Pero lo que sí es una obligación es llevar la poesía al laberinto donde el hombre cuadra y vence a la bestia. Unos se hacen en círculo, otros en cuadrado, un perro, un halcón o alguna estatua. Trazaría primero las letras y después como en un topacio las iría llenando de sentencias. Dice letras y entre ellas, En ave sevane. Y después, los trabajos del poema cúbico. En fin, la total victoria de la poesía contra todos los entrecruzamientos del caos.
—Recuerdo ahora —dijo—, una teoría imagen de su amigo —Fronesis comprendió de inmediato que aludía a Cemí cuando evocaba al ferrocarril sobre un acueducto romano, se va impulsando hasta alcanzar una velocidad uniformemente acelerada, llegando a prescindir de los rieles y pudiendo entonces remplazar el puente romano por una cinta de seda. Concluyó—: cuando más leve es la tangencia, y tangencia quiere decir aquí paradojalmente sustitución, tiene más levitación la imagen, es decir, la imagen es un cuerpo que se desprende de lo estelar a lo telúrico. Era el viejo consejo de los alquimistas: Cuece, cuece, da fuego hasta que aparezca el niño verde en el alma de la piedra —se sentó, como si pesaran mucho sobre él las palabras que había lanzado y se fue adormeciendo en un sueño con dulce penduleo de la testa.
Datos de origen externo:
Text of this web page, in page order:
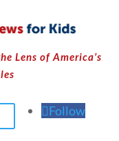
Lens of America’s
Follow
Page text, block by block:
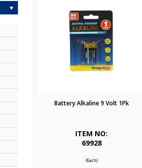
Battery Alkaline 9 Volt 1Pk
ITEM NO:
69928
(Each)
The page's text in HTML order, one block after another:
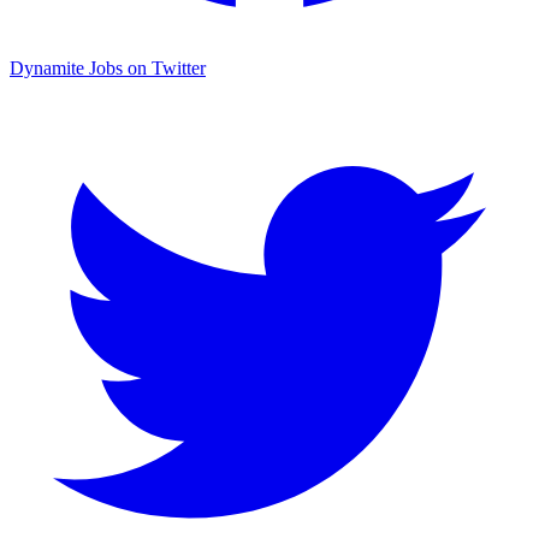
Dynamite Jobs on Twitter
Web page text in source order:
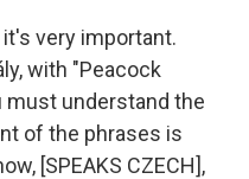
it's very important.
with "Peacock
must understand the
of the phrases is
[SPEAKS CZECH],
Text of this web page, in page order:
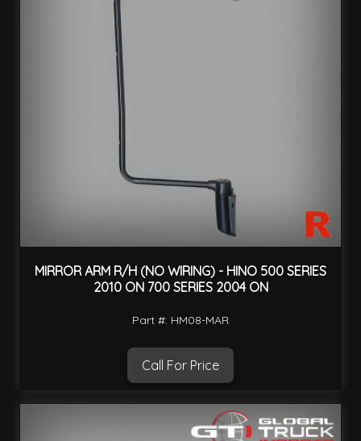
MIRROR ARM R/H (NO WIRING) - HINO 500 SERIES
2010 ON 700 SERIES 2004 ON
Part #: HM08-MAR
Call For Price
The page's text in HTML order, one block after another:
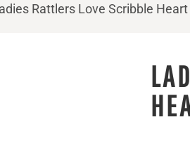
Rattlers Love Scribble
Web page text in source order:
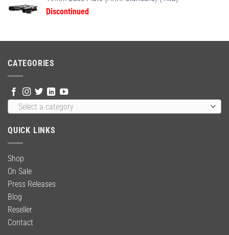
$65.99.$52.99.
Discontinued
CATEGORIES
Select a category
QUICK LINKS
Shop
On Sale
Press Releases
Blog
Reseller
Contact
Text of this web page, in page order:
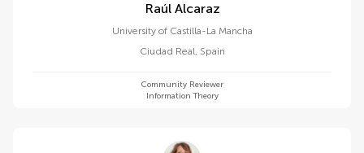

—Lo felicito —le dijo Fronesis, apretando la mano ya casi insensibilizada del mago. Musitó casi inaudible—: Es una estupidez al revés, una locura lúcida que raya el diamante y después diviniza el polvillo desprendido por la piedra —Fronesis sintió con alegría que lo único que lo recorría por dentro era la sorpresa de encontrarse cara a cara con una cita de Cemí. Se dio una nalgada y buscó de inmediato vencer la puerta de salida.
Antes de volver a la calle, Ecohé miró de nuevo, procuraba concentrarse con esfuerzo supremo hacia un punto fijo de adensamiento invencible. Allí donde su pensamiento, a horcajadas sobre la luz, no podía ya vencer. No podía vencer aquellas fibras de henequén, aquella carne de ácana. Buscaba a Fronesis, que quiso agotar la mañana en una caminata feroce.